What just happened? Light from the lightbulbs bounced off the object and into your eye. The light was absorbed by neurons at the back of your retina and a neural signal was sent off to your brain. The light coming into your eye changed over time, as the ball moved. Somehow your brain interpreted that changing array of light intensity, giving you enough information to predict the trajectory, and control your muscles to catch the ball. All of this happened in just a few seconds.
Try to imagine what it would take to build a robot capable of such a feat, using video cameras for eyes and motorized robotic arms. In fact, although there are lots of really smart people working on machine vision and robotics, we are nowhere near being able to build a robot with even modest perceptual capabilities.
We do all kinds of tasks (walking down a hallway without bumping into the walls or other people, driving, biking, crossing Broadway against the light, skiing, windsurfing, etc.) Although we usually don't think about it, these tasks involve very complex perceptual skills. Our senses must be doing a pretty damn good job.

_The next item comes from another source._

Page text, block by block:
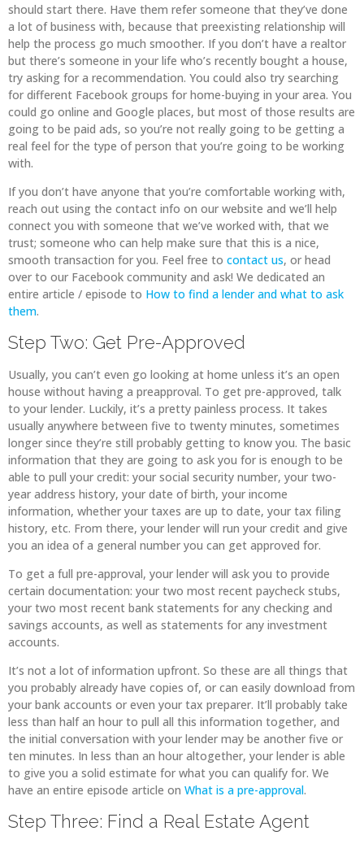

For example, our photoreceptors respond to a single photon of light. This would be the same thing as going up on the Empire State Building, on a clear night, and if we could persuade everyone in the area to turn off their lights, we could detect the light from a single candle in Hoboken on the other side of the Hudson River.

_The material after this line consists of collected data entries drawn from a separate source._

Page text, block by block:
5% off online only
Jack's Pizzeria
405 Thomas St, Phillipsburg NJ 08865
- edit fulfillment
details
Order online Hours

Subjectivist view: Proponents of this view argue that there is no inherent organization to the world, but rather, our brains organize our perceptions, and we therefore believe the world is, itself, organized. But, in the face of the accuracy and precision of our senses, you must be asking, how could the subjectivist argument stand? If we are so good at detecting and discriminating physical stimuli, then surely we must be perceiving exactly what is physically there.
Gestalt psychologists - who included Wertheimer, Köhler, Wallach, Koffka, and others (most of whom emigrated to the United States before the second World War) - pointed out that our perceptions often do not simply record a stimulus.
Illusory contours
Visual illusion: you see shapes (the white triangle and oval at the top) with well-defined borders. Yet, you can also probably see that the edges of the borders are not present in the image, but rather that you are inferring the existence of these borders, putting them onto the image even though they are not there. The visual system infers that there is a shape in front, occluding the black discs. Herman von Helmholtz, a great 19th century physicist, and one of the scientists who laid the foundation for modern day research on perception, called this an unconscious inference. Note that it doesn't help you to know that this is an illusion. You can't help but see it this way - that's why it is an unconscious inference - you can not consciously control or turn off the illusion.

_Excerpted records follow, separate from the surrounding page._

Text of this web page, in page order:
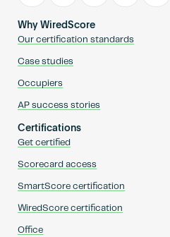
Why WiredScore
Our certification standards
Case studies
Occupiers
AP success stories
Certifications
Get certified
Scorecard access
SmartScore certification
WiredScore certification
Office
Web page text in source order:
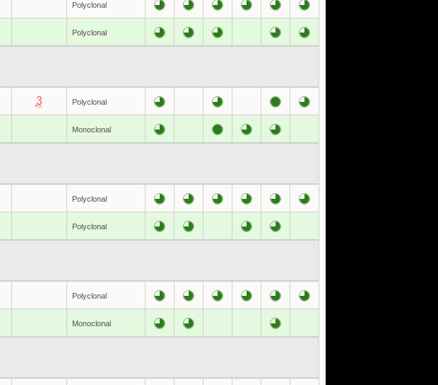
Polyclonal
Polyclonal
3 Polyclonal
Monoclonal
Polyclonal
Polyclonal
Polyclonal
Monoclonal

The key point, and one that you will see repeated in this class, is that this type of filling in, this unconscious inference, this active role of your brain in seeing and also hearing, is not a special case. Much of what we perceive is an illusion; the part played by our senses is at least as important in our perceptions of the world as the part played by the world. And more generally in psychology, the part played by our minds is at least as important as the events that actually transpire.
Fraser's spiral
This looks like a spiral even though it is really a bunch of concentric circles. Again, this is an unconscious inference; even though you know it's not a spiral, you can't help but see it that way.
Shepard tables
Another unconscious inference. Table tops appear to be different in shape but they are actually identical. A central premise of object perception is that we see objects in a three-dimensional world. If there is an opportunity to interpret a drawing or an image as a three-dimensional object, we do. The two table tops have precisely the same two-dimensional shape on the page, except for a rigid rotation. Nobody believes this when they first look at the illusion. The illusion shows that we don't see the two-dimensional shape drawn on the page, but instead we see the three-dimensional shape of the object in space.
There are lots of other examples of visual and auditory illusions that you'll see/hear throughout the semester. There a number of good visual illusions that you can find on the internet. Here are just of few of the websites that include collections of visual illusions and demonstrations:
Synthetic view: This is the hypothesis that I am most comfortable with, and which I use as the guiding principle in my research and in the courses I teach. The world appears to us the way it does because: (1) We perceive only within the limits of our nervous system, but (2) our nervous system has evolved to reflect certain aspects of the world very accurately.
This acknowledges both of the previous viewpoints, the subjectivist and the objectivist. It agrees with the subjectivist view that our senses themselves play an enormous role in determining how we perceive the world. It also agrees with the objectivist view by claiming that our senses evolved over millions of years under constraints imposed by the world; our senses have evolved so that we can function succesfully.
The point is that the sensory systems of your brain must make some kind of inference because you do not have the opportunity to perceive the world directly. Let's say I clap my hands. You don't hear the distal stimulus, the physical event of clapping, directly. It's not like your head is sandwiched between my hands when I clap them. Rather, your ears sense the air vibrations that propagate through the room as a result of my clapping. Likewise, your eyes don't sense an object directly, as if they were rubbing up against the surface of the object. Instead, light bounces off the surface and into your eyes.
The unconscious inferences are performed by your brain. The neurons in your brain perform computations to process and transform the incoming sensory stimuli (light and sound) to make these inferences. Given the limited/indirect information available, the sensory systems of your brain do remarkably well; most of the time, the unconscious inferences are correct. Occassionally, however, these unconscious inferences fail, giving rise to perceptual illusions. By studying when and how the sensory systems fail, we can learn about how these systems work.